Wm. R. Willis and A.M. Crawford, for appellants.

J.W. Hamilton, for respondent.

MOORE, J. (after stating the facts).

As a preliminary matter, respondent's counsel move to strike from the transcript the petition for letters of administration, the order appointing the administratrix, her undertaking, the inventory, and the order of the county court directing a pro rata distribution of the funds of the estate; contending that neither of these papers was offered in evidence. The inventory constituted the first item of charge against the administratrix, and was the foundation of her account (Hill's Ann.Laws Or. § 1176; 11 Am. § & Eng.Enc.Law [[2d Ed.] 1200; 2 Woerner, Adm'n, § 510), the filing of which made the inventory upon which it was predicated a part of the record, and it was properly included in the transcript without having been offered in evidence. As to the order of distribution, the respondent is evidently mistaken, as the transcript shows it was in evidence.

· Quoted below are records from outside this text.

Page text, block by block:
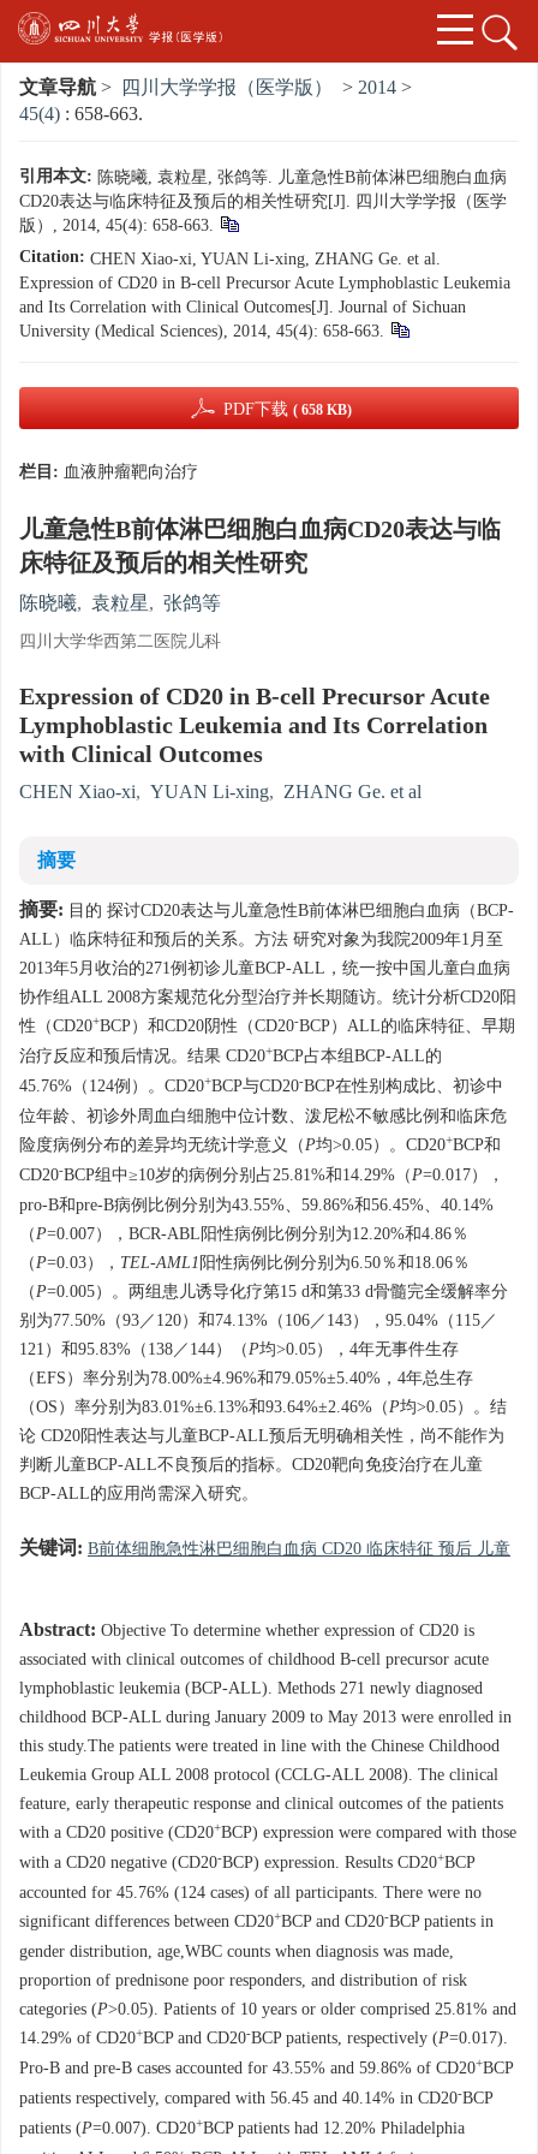
文章导航 > 四川大学学报（医学版） > 2014 >
45(4) : 658-663.
引用本文: 陈晓曦, 袁粒星, 张鸽等. 儿童急性B前体淋巴细胞白血病
CD20表达与临床特征及预后的相关性研究[J]. 四川大学学报（医学
版）, 2014, 45(4): 658-663.
Citation: CHEN Xiao-xi, YUAN Li-xing, ZHANG Ge. et al.
Expression of CD20 in B-cell Precursor Acute Lymphoblastic Leukemia
and Its Correlation with Clinical Outcomes[J]. Journal of Sichuan
University (Medical Sciences), 2014, 45(4): 658-663.
PDF下载 ( 658 KB)
栏目: 血液肿瘤靶向治疗
儿童急性B前体淋巴细胞白血病CD20表达与临
床特征及预后的相关性研究
陈晓曦, 袁粒星, 张鸽等
四川大学华西第二医院儿科
Expression of CD20 in B-cell Precursor Acute
Lymphoblastic Leukemia and Its Correlation
with Clinical Outcomes
CHEN Xiao-xi, YUAN Li-xing, ZHANG Ge. et al
摘要
摘要: 目的 探讨CD20表达与儿童急性B前体淋巴细胞白血病（BCP-
ALL）临床特征和预后的关系。方法 研究对象为我院2009年1月至
2013年5月收治的271例初诊儿童BCP-ALL，统一按中国儿童白血病
协作组ALL 2008方案规范化分型治疗并长期随访。统计分析CD20阳
性（CD20+BCP）和CD20阴性（CD20-BCP）ALL的临床特征、早期
治疗反应和预后情况。结果 CD20+BCP占本组BCP-ALL的
45.76%（124例）。CD20+BCP与CD20-BCP在性别构成比、初诊中
位年龄、初诊外周血白细胞中位计数、泼尼松不敏感比例和临床危
险度病例分布的差异均无统计学意义（P均>0.05）。CD20+BCP和
CD20-BCP组中≥10岁的病例分别占25.81%和14.29%（P=0.017），
pro-B和pre-B病例比例分别为43.55%、59.86%和56.45%、40.14%
（P=0.007），BCR-ABL阳性病例比例分别为12.20%和4.86％
（P=0.03）， TEL-AML1阳性病例比例分别为6.50％和18.06％
（P=0.005）。两组患儿诱导化疗第15 d和第33 d骨髓完全缓解率分
别为77.50%（93／120）和74.13%（106／143），95.04%（115／
121）和95.83%（138／144）（P均>0.05），4年无事件生存
（EFS）率分别为78.00%±4.96%和79.05%±5.40%，4年总生存
（OS）率分别为83.01%±6.13%和93.64%±2.46%（P均>0.05）。结
论 CD20阳性表达与儿童BCP-ALL预后无明确相关性，尚不能作为
判断儿童BCP-ALL不良预后的指标。CD20靶向免疫治疗在儿童
BCP-ALL的应用尚需深入研究。
关键词: B前体细胞急性淋巴细胞白血病 CD20 临床特征 预后 儿童
Abstract: Objective To determine whether expression of CD20 is
associated with clinical outcomes of childhood B-cell precursor acute
lymphoblastic leukemia (BCP-ALL). Methods 271 newly diagnosed
childhood BCP-ALL during January 2009 to May 2013 were enrolled in
this study.The patients were treated in line with the Chinese Childhood
Leukemia Group ALL 2008 protocol (CCLG-ALL 2008). The clinical
feature, early therapeutic response and clinical outcomes of the patients
with a CD20 positive (CD20+BCP) expression were compared with those
with a CD20 negative (CD20-BCP) expression. Results CD20+BCP
accounted for 45.76% (124 cases) of all participants. There were no
significant differences between CD20+BCP and CD20-BCP patients in
gender distribution, age,WBC counts when diagnosis was made,
proportion of prednisone poor responders, and distribution of risk
categories (P>0.05). Patients of 10 years or older comprised 25.81% and
14.29% of CD20+BCP and CD20-BCP patients, respectively (P=0.017).
Pro-B and pre-B cases accounted for 43.55% and 59.86% of CD20+BCP
patients respectively, compared with 56.45 and 40.14% in CD20-BCP
patients (P=0.007). CD20+BCP patients had 12.20% Philadelphia
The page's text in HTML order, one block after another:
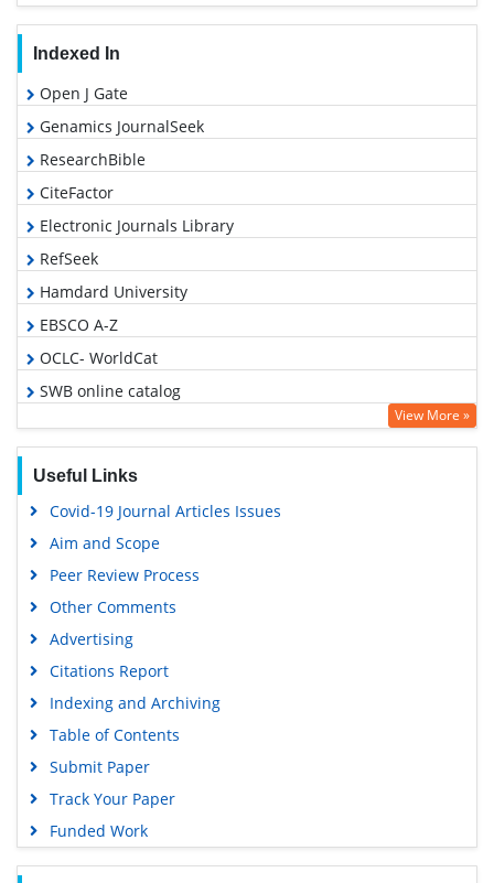
Indexed In
Open J Gate
Genamics JournalSeek
ResearchBible
CiteFactor
Electronic Journals Library
RefSeek
Hamdard University
EBSCO A-Z
OCLC- WorldCat
SWB online catalog
Virtual Library of Biology (vifabio)
Geneva Foundation for Medical Education and Research
Euro Pub
View More »
Useful Links
Covid-19 Journal Articles Issues
Aim and Scope
Peer Review Process
Other Comments
Advertising
Citations Report
Indexing and Archiving
Table of Contents
Submit Paper
Track Your Paper
Funded Work
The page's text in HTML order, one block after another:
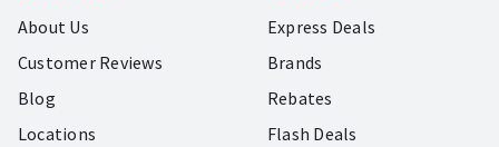
About Us
Customer Reviews
Blog
Locations
Express Deals
Brands
Rebates
Flash Deals
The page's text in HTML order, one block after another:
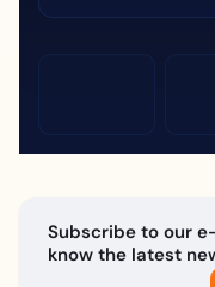
Subscribe to our
know the latest
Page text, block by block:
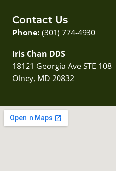
Contact Us
Phone: (301) 774-4930
Iris Chan DDS
18121 Georgia Ave STE 108
Olney, MD 20832
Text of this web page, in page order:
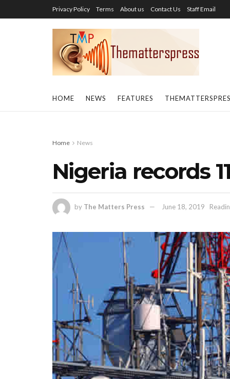
Privacy Policy Terms About us Contact Us Staff Email
HOME NEWS FEATURES
Home News
Nigeria records
by The Matters Press June 18, 2019
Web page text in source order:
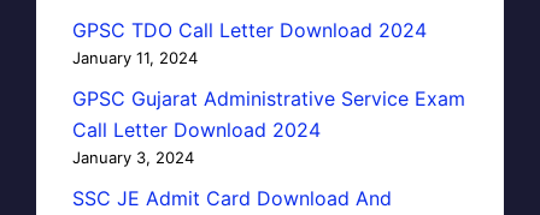
GPSC TDO Call Letter Download 2024
January 11, 2024
GPSC Gujarat Administrative Service Exam
Call Letter Download 2024
January 3, 2024
SSC JE Admit Card Download And
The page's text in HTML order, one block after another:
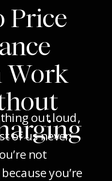
Price
Work
out loud,
of us never
not
you’re
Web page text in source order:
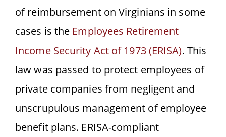
of reimbursement on Virginians in some
cases is the Employees Retirement
Income Security Act of 1973 (ERISA). This
law was passed to protect employees of
private companies from negligent and
unscrupulous management of employee
benefit plans. ERISA-compliant
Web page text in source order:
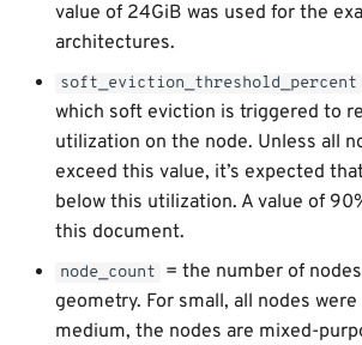
value of 24GiB was used for the
architectures.
soft_eviction_threshold_percent
which soft eviction is triggered to
utilization on the node. Unless all
exceed this value, it’s expected
below this utilization. A value of
this document.
node_count = the number of
geometry. For small, all nodes were
medium, the nodes are mixed-
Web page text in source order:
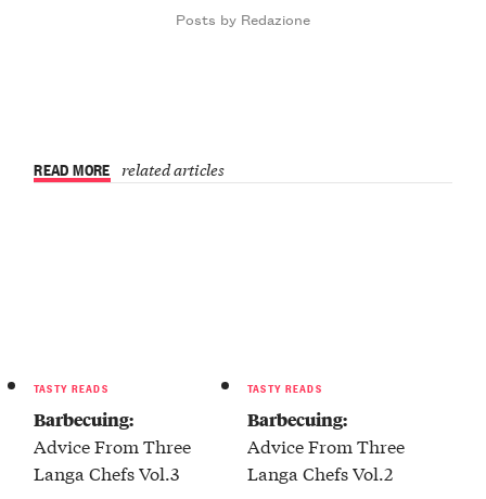
Posts by Redazione
READ MORE related articles
TASTY READS
Barbecuing:
Advice From Three
Langa Chefs Vol.3
TASTY READS
Barbecuing:
Advice From Three
Langa Chefs Vol.2
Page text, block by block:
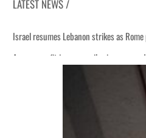
LATEST NEWS /
Israel resumes Lebanon strikes as
Aramco profit jumps as oil prices surge
Cyber resilience is more than recovering
Emaar Properties posts 23 percent rise
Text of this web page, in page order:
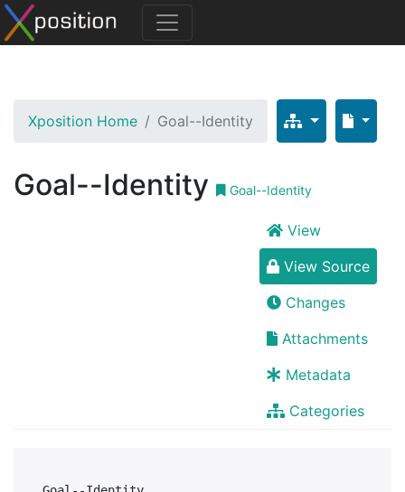
Xposition Home Goal--Identity
Goal--Identity Goal--Identity
View
View Source
Changes
Attachments
Metadata
Categories
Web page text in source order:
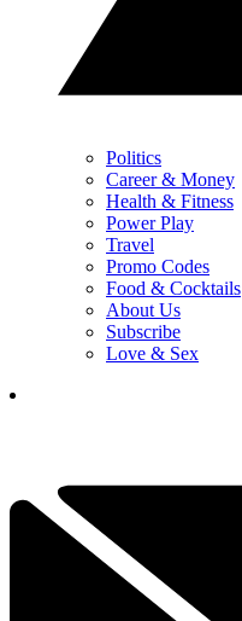
Politics
Career & Money
Health & Fitness
Power Play
Travel
Promo Codes
Food & Cocktails
About Us
Subscribe
Love & Sex
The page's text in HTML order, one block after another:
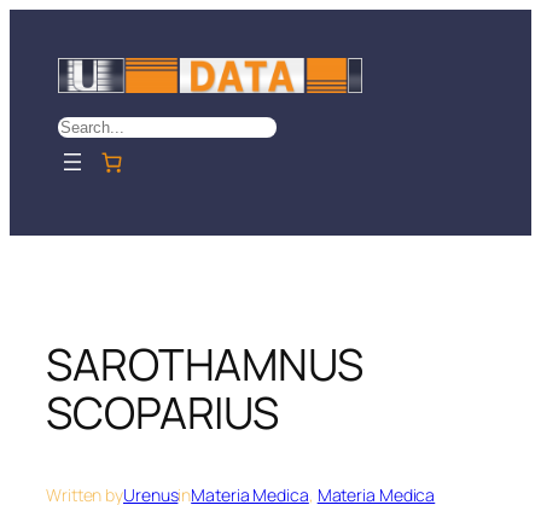
content
Search
SAROTHAMNUS
SCOPARIUS
Written byUrenusinMateria Medica, Materia Medica
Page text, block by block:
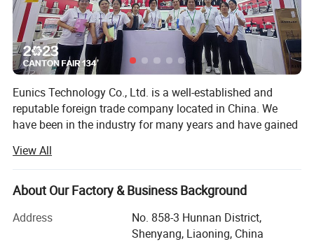
Eunics Technology Co., Ltd. is a well-established and
reputable foreign trade company located in China. We
have been in the industry for many years and have gained
and export of a diverse range of high-quality kitchen small
appliances.
Our product range Blender, Air Fryer, Rice Cooker, Dough
Mixer, Coffee Machine, Meat Grinder, Electric Kettle,
Breakfast Machine, Smart TV, Interactive Board and Dual
View All
About Our Factory & Business Background
Address
No. 858-3 Hunnan District,
Shenyang, Liaoning, China
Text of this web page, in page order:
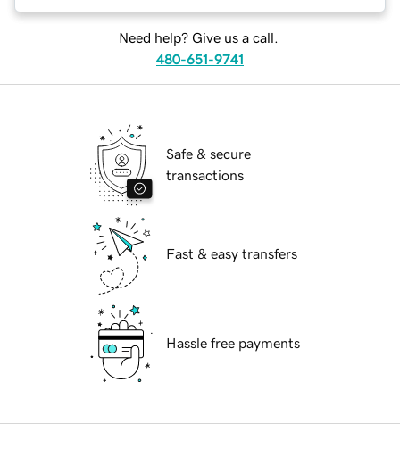
Need help? Give us a call.
480-651-9741
Safe & secure
transactions
Fast & easy transfers
Hassle free payments
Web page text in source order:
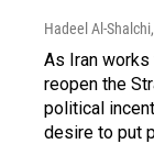
Hadeel Al-
As Iran works
reopen the
political
desire to put
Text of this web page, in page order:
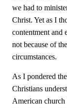
we had to
Christ. Yet as I
contentment and
not because of
circumstances.
As I pondered
Christians
American
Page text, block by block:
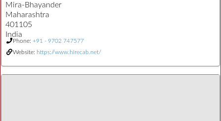
Mira-Bhayander
Maharashtra
401105
India
Phone: +91 - 9702 747577
Website: https://www.hirecab.net/
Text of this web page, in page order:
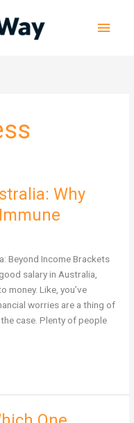
Why
Beyond Income Brackets
salary in Australia,
money. Like, you’ve
worries are a thing of
case. Plenty of people
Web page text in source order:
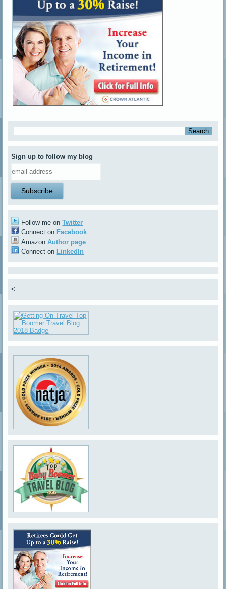
Sign up to follow my blog
Follow me onTwitter
Connect on Facebook
AmazonAuthor page
Connect on LinkedIn
<
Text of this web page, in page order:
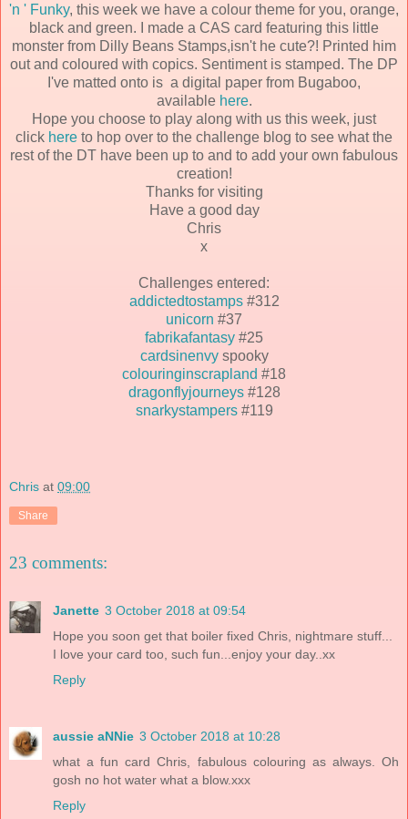
'n ' Funky, this week we have a colour theme for you, orange,
black and green. I made a CAS card featuring this little
monster from Dilly Beans Stamps,isn't he cute?! Printed him
out and coloured with copics. Sentiment is stamped. The DP
I've matted onto is a digital paper from Bugaboo,
available here.
Hope you choose to play along with us this week, just
click here to hop over to the challenge blog to see what the
rest of the DT have been up to and to add your own fabulous
creation!
Thanks for visiting
Have a good day
Chris
x
Challenges entered:
addictedtostamps#312
unicorn #37
fabrikafantasy #25
cardsinenvyspooky
colouringinscrapland #18
dragonflyjourneys#128
snarkystampers#119
Chris at 09:00
Share
23 comments:
Janette 3 October 2018 at 09:54
Hope you soon get that boiler fixed Chris, nightmare stuff...
I love your card too, such fun...enjoy your day..xx
Reply
aussie aNNie 3 October 2018 at 10:28
what a fun card Chris, fabulous colouring as always. Oh
gosh no hot water what a blow.xxx
Reply
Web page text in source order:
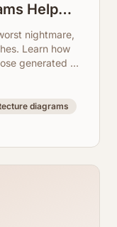
Help
nightmare,
Learn how
generated by
bugs.
diagrams
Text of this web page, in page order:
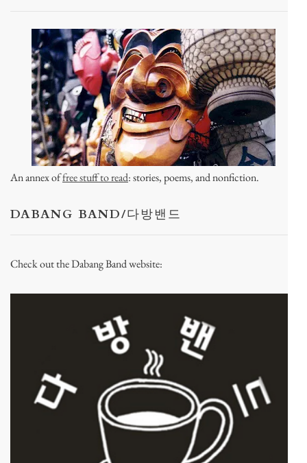
An annex offree stuff to read: stories, poems, and nonfiction.
DABANG BAND/다방밴드
Check out the Dabang Band website:
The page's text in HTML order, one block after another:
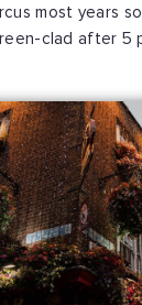
most years
clad after 5
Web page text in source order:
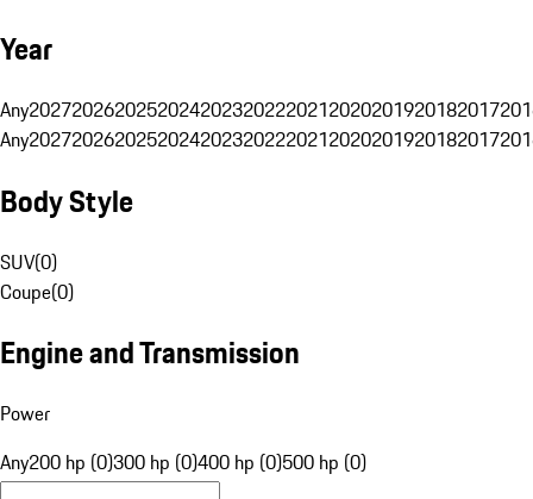
Year
Any20272026202520242023202220212020201920182017
Any20272026202520242023202220212020201920182017
Body Style
SUV(0)
Coupe(0)
Engine and Transmission
Power
Any200 hp (0)300 hp (0)400 hp (0)500 hp (0)
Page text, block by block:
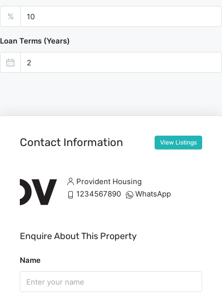
%
Loan Terms (Years)
Contact Information View Listings
Provident Housing
1234567890
WhatsApp
Enquire About This Property
Name
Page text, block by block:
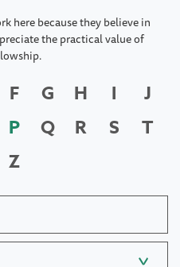
here because they believe in
the practical value of
F G H I
J
P Q R S
T
Z
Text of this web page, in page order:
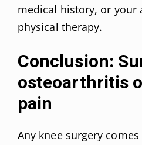
medical history, or your
physical therapy.
Conclusion:
osteoarthritis
pain
Any knee surgery
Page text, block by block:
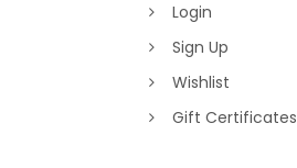
Login
Sign Up
Wishlist
Gift Certificates
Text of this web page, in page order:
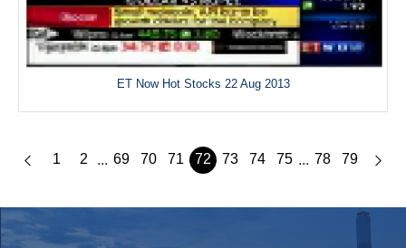
ET Now Hot Stocks 22 Aug 2013
1 2 ... 69 70 71 72 73 74 75 ... 78 79

The other papers, however, not having been offered in evidence, and not being a necessary part of the final report, will not be considered; but this conclusion cannot change the result, for, the final account having been filed by Mrs. Osburn, showing that she had administered upon the estate, she is estopped from denying her representative character, or her liability to account accordingly. Damouth v. Klock, 29 Mich. 289.

When an estate is fully administered, the executor or administrator is required to file his final account, which must contain a detailed statement of the amount of money received and expended by him, from whom received, and to whom paid, and refer to the vouchers for such payments, and the amount of money and property, if any, remaining unexpended or unappropriated. Hill's Ann.Laws Or. § 1173. Inasmuch as it does not appear from the final account from whom the money was received, or what property, if any, remains undisposed of, or that the estate is fully administered, counsel for appellants contend that the account should be set aside, and the administratrix charged with the appraised value of the estate. No memorandum having been kept of the goods sold, or the separate amounts received for the different articles disposed of, it is impossible to check up the sales with the inventory, so as to be able to say with any degree of certainty that any goods remain on hand, or whether they were sold for more or less than their appraised value. The administratrix, as a witness, testifies that it was impossible to keep an account of what each article sold for at the auction, and impracticable, and almost impossible, to keen an account of the names of the persons to whom the property was sold, whether at the private sale on the public auction. If it were possible to obtain a corrected report, it would be the duty of the court to set aside the account, and require the administratrix to file one conforming to the requirements of the statute; but, since a corrected report cannot be made, we have concluded that the ends of justice can better be subserved by treating the account as the final settlement of the estate, believing that the administratrix made an honest effort to dispose of the property for the best interests of all concerned.